I got into birding thanks to my husband, who has been a birder since he was 8 years old. When I tell people that this is a hobby of ours, they typically ask something like, “do you keep a list of what you see?” (if they don’t give us a weird side-eye). My response involves gushy praise for eBird.org, a massive repository of bird information that stores the observations of regular birders like myself to build immense datasets that inform science, education, and conservation. eBird is the “world’s largest biodiversity-related citizen science project,” and those managing eBird at the Cornell Lab of Ornithology have made submitting observations tremendously easy and as accurate as possible.

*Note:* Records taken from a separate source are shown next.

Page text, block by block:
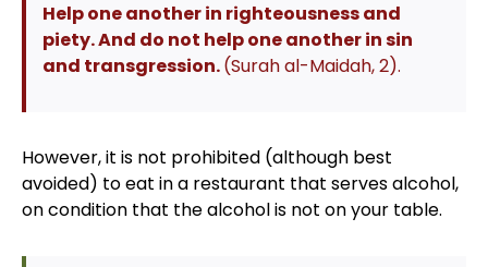
Help one another in righteousness and
piety. And do not help one another in sin
and transgression.(Surah al-Maidah, 2).
However, it is not prohibited (although best
avoided) to eat in a restaurant that serves alcohol,
on condition that the alcohol is not on your table.
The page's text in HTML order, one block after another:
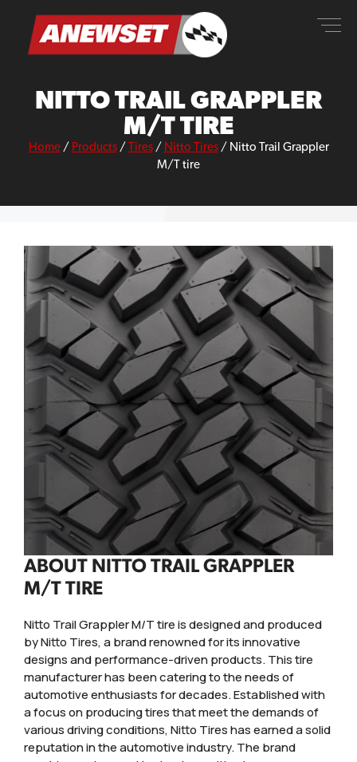
content
ANEWSET
NITTO TRAIL GRAPPLER
M/T TIRE
Home/ Products/ Tires/ Nitto Tires/ Nitto Trail Grappler
M/T tire
ABOUT NITTO TRAIL GRAPPLER
M/T TIRE
Nitto Trail Grappler M/T tire is designed and produced
by Nitto Tires, a brand renowned for its innovative
designs and performance-driven products. This tire
manufacturer has been catering to the needs of
automotive enthusiasts for decades. Established with
a focus on producing tires that meet the demands of
various driving conditions, Nitto Tires has earned a solid
reputation in the automotive industry. The brand
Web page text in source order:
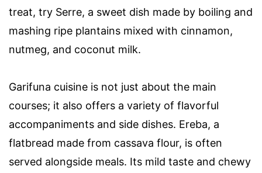
treat, try Serre, a sweet dish made by boiling and
mashing ripe plantains mixed with cinnamon,
nutmeg, and coconut milk.
Garifuna cuisine is not just about the main
courses; it also offers a variety of flavorful
accompaniments and side dishes. Ereba, a
flatbread made from cassava flour, is often
served alongside meals. Its mild taste and chewy
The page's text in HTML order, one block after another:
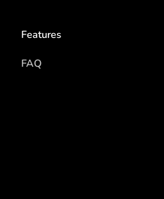
Features
FAQ
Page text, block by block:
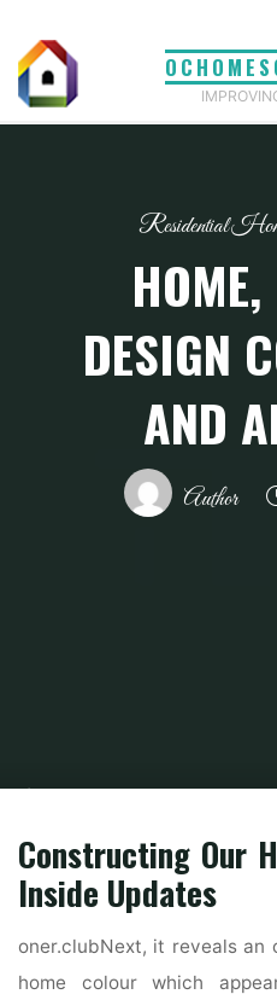
content
Residential
DESIGN
AND
Author
Home
Constructing Our
Inside Updates
oner.clubNext, it reveals an
home colour which
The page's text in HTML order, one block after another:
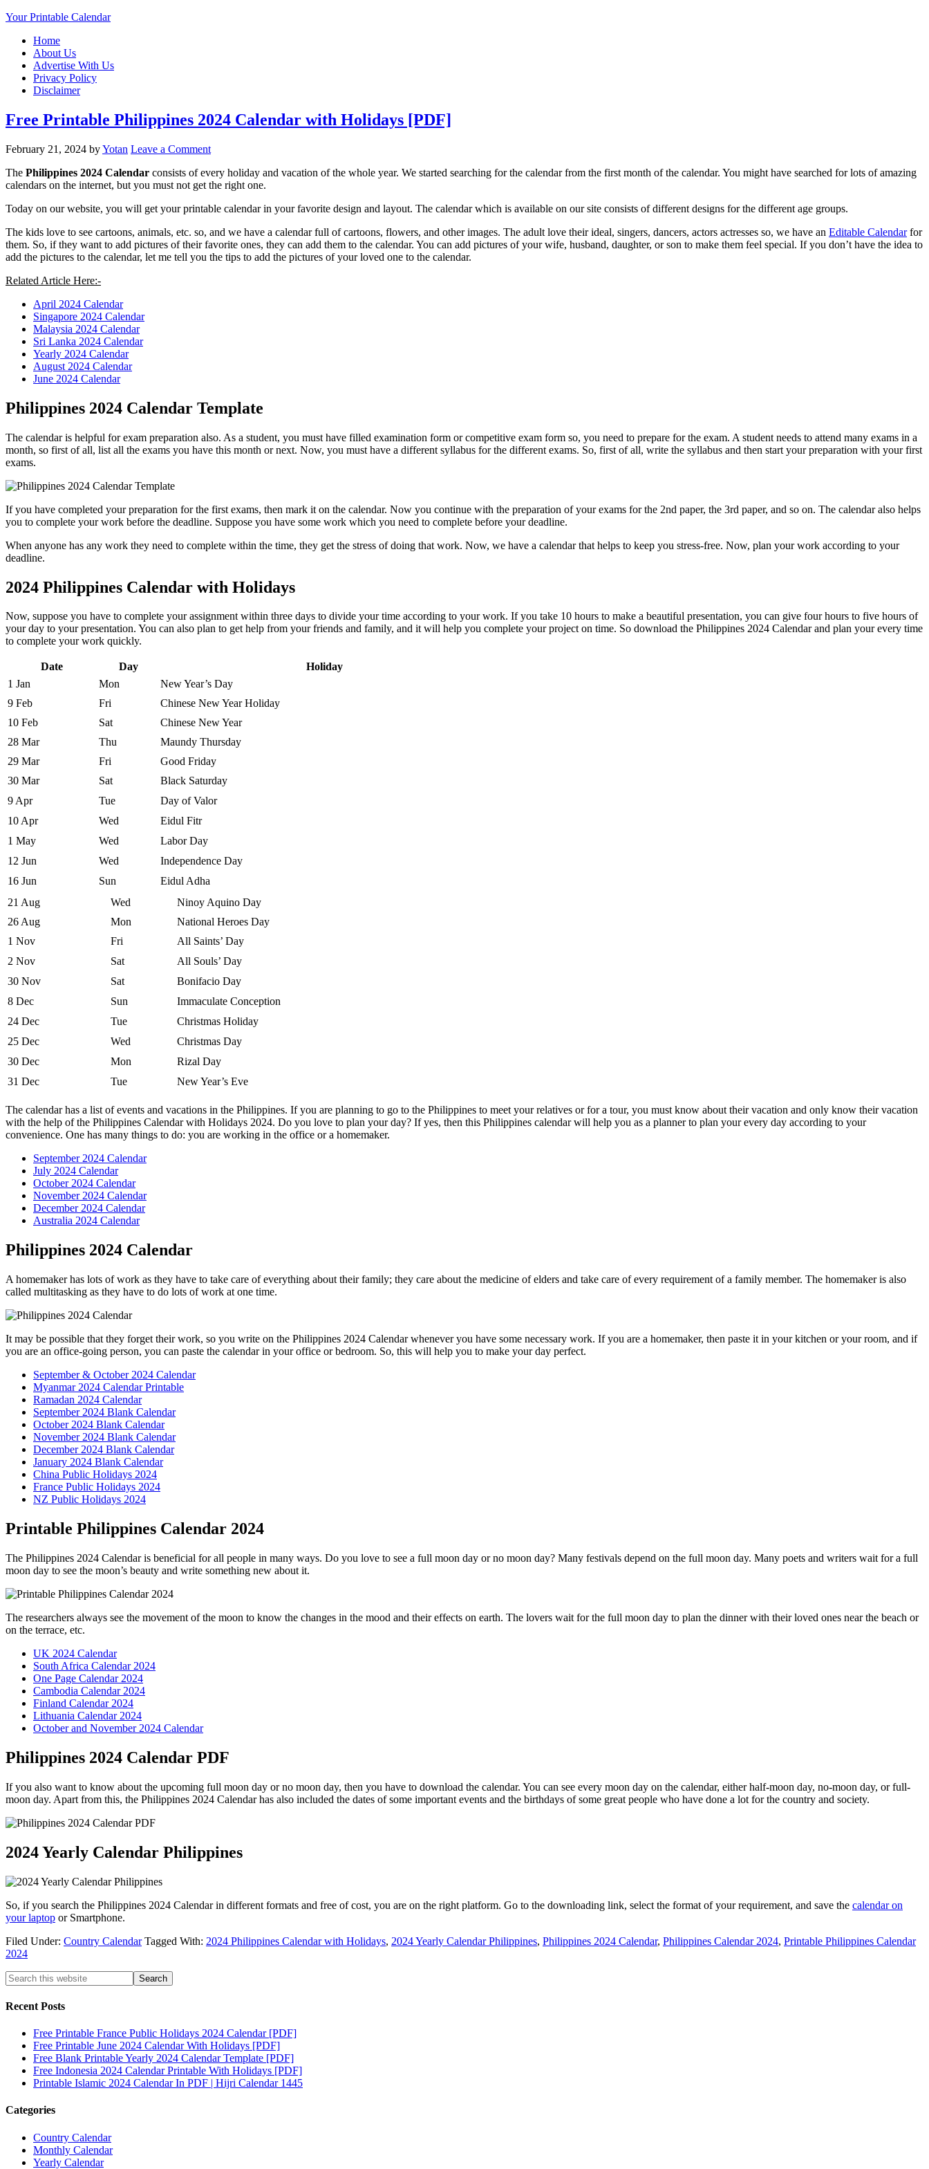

Submitting observations to eBird (via the website or the app) includes not only the species and counts that were observed, but also some details on the length of time spent birding, distance traveled, number of observers in the party, and a good number of breeding codes that inform researchers about nesting areas, migration, and a host of other behaviors. I have been contributing checklists to eBird since 2013, and to date I have submitted 561 checklists reporting a total of 383 species. (Out of curiosity, I asked my husband how many checklists he has… he’s up around 1,000.)
In all my bird pursuits, owls have captured my awe the most. Interestingly, I have seen every owl I have ever sought, elusive though many of them can be. One of the most majestic is the Snowy Owl, with its yellow eyes beaming against stark white feathers. It’s no wonder J.K Rowling chose this species as Hedwig in Harry Potter. The Snowies are magical.

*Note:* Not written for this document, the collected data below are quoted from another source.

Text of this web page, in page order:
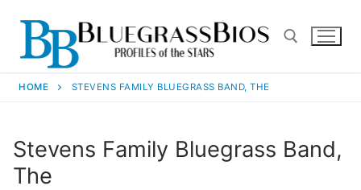
HOME STEVENS FAMILY BLUEGRASS BAND, THE
Stevens Family Bluegrass Band,
The
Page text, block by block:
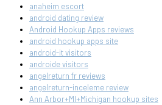
anaheim escort
android dating review
Android Hookup Apps reviews
android hookup apps site
android-it visitors
androide visitors
angelreturn fr reviews
angelreturn-inceleme review
Ann Arbor+MI+Michigan hookup sites
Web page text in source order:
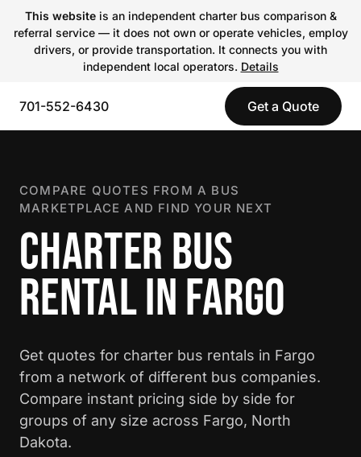
This websiteis an independent charter bus comparison &
referral service — it does not own or operate vehicles, employ
drivers, or provide transportation. It connects you with
independent local operators. Details
701-552-6430 Get a Quote
COMPARE QUOTES FROM A BUS
MARKETPLACE AND FIND YOUR NEXT
CHARTER BUS
RENTAL IN FARGO
Get quotes for charter bus rentals in Fargo
from a network of different bus companies.
Compare instant pricing side by side for
groups of any size across Fargo, North
Dakota.
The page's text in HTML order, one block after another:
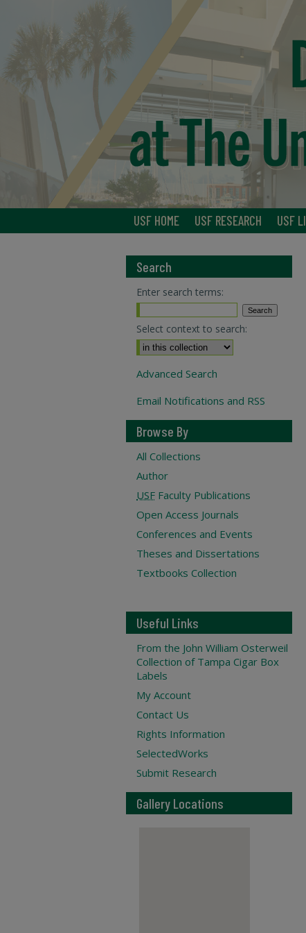
USF HOME USF RESEARCH USF
Search
Enter search terms:
Select context to search:
Advanced Search
Email Notifications and RSS
Browse By
All Collections
Author
USF Faculty Publications
Open Access Journals
Conferences and Events
Theses and Dissertations
Textbooks Collection
Useful Links
From the John William Osterweil
Collection of Tampa Cigar Box
Labels
My Account
Contact Us
Rights Information
SelectedWorks
Submit Research
Gallery Locations
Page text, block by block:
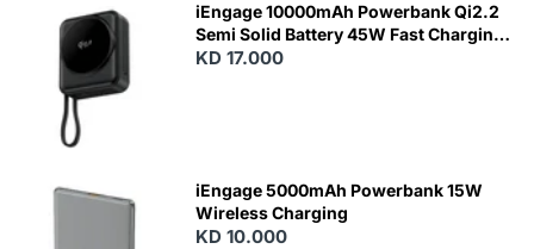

The other great thing about eBird is that they developed their own R package, auk, to handle the data. I actually didn’t end up using it too much, though, because when you request eBird data, you can already narrow down the dataset to what you specifically need so that not as much querying is needed from the beginning. I requested and received Snowy Owl observation data from January 2018 to November 2018 in order to juxtapose it with Twitter mentions of #snowyowl. The following analysis lets eBird meet Twitter. You knew it had to happen eventually.
I used the auk package to read in the eBird data - 22,116 observations with 45 variables. Here is what it looks like:
snowy <- read_ebd("ebird_snowyowl.txt")
head(snowy)
I read in a spatial polygons dataframe that outlines bird conservation regions (BCRs) because I thought it would be an interesting way to present the eBird data. Rather than using human-defined boundaries, I’m using boundaries that group areas with ecologically distinct attributes that host similar habitats and bird species. Since the BCRs are in North America, this will narrow my analysis accordingly. I am thinking of these as birds’ state lines.
I merged the eBird data with the BCR spatial polygons by BCR.
snowy$observation_count <- as.numeric(snowy$observation_count)
snowy2 <- snowy %>% rename(BCR = bcr_code) %>%
select(BCR, state, latitude, longitude, observation_count, observation_date, country, duration_minutes, number_observers, has_media, trip_comments, species_comments, effort_distance_km) %>%
group_by(BCR) %>%
summarize(bcr_count = sum(observation_count, na.rm = TRUE), avg_duration = as.integer(sum(duration_minutes, na.rm = TRUE)/n()))
snowy_map <- merge(bcr_zip, snowy2, by.x = 'BCR', by.y = 'BCR')
last_month <- snowy %>% filter(observation_date >= "2018-10-01")
I gathered Twitter data using twitteR and Rtweet, as in the previous assignment. My primary goal was to gather tweets with #snowyowl specifically, but I also gathered tweets with geo locations on #owl for the final visual in the exploration below.
num_tweets <- 3200
snowy_tweet <- searchTwitter('#snowyowl', n = num_tweets)
snowy_df <- twListToDF(snowy_tweet)
snowy_geo <- search_tweets(
"snowyowl", geocode = lookup_coords("usa", "canada"), n = 20000)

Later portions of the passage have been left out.